- _Data for the task_:
____________

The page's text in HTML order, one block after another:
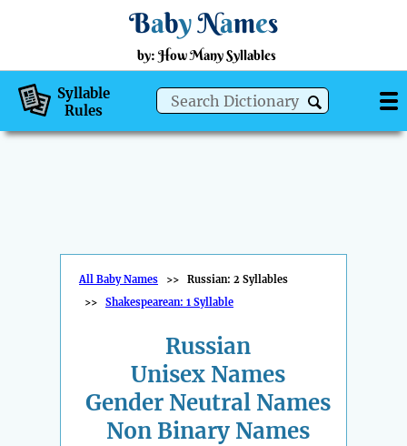
BabyNames
by: How Many Syllables
Syllable
Rules
All Baby Names >> Russian: 2 Syllables
>> Shakespearean: 1 Syllable
Russian
Unisex Names
Gender Neutral Names
Non Binary Names
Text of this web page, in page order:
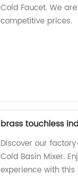
Cold Faucet. We
competitive prices.
brass touchless
Discover our
Cold Basin Mixer.
experience with
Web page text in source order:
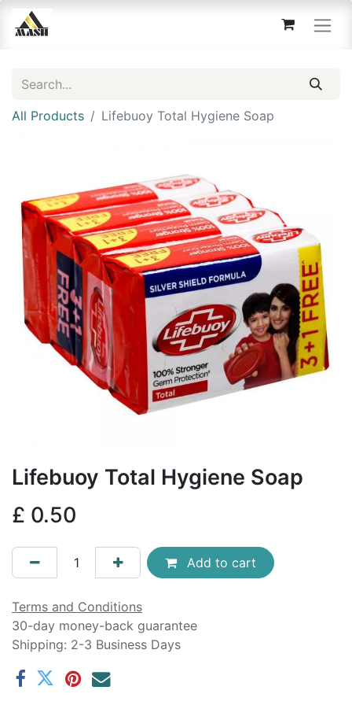
All Products Lifebuoy Total Hygiene Soap
Lifebuoy Total Hygiene Soap
£ 0.50
Add to cart
Terms and Conditions
30-day money-back guarantee
Shipping: 2-3 Business Days

____________

- _Assignment_: From the line containing "Text of this" to the final line of the entries, both included, transcribe every line exactly, omit the pictures, and add nothing more.

- _Expected output_:
Text of this web page, in page order:
Cold Faucet. We
competitive prices.
brass touchless
Discover our
Cold Basin Mixer.
experience with
Web page text in source order:
All Products Lifebuoy Total Hygiene Soap
Lifebuoy Total Hygiene Soap
£ 0.50
Add to cart
Terms and Conditions
30-day money-back guarantee
Shipping: 2-3 Business Days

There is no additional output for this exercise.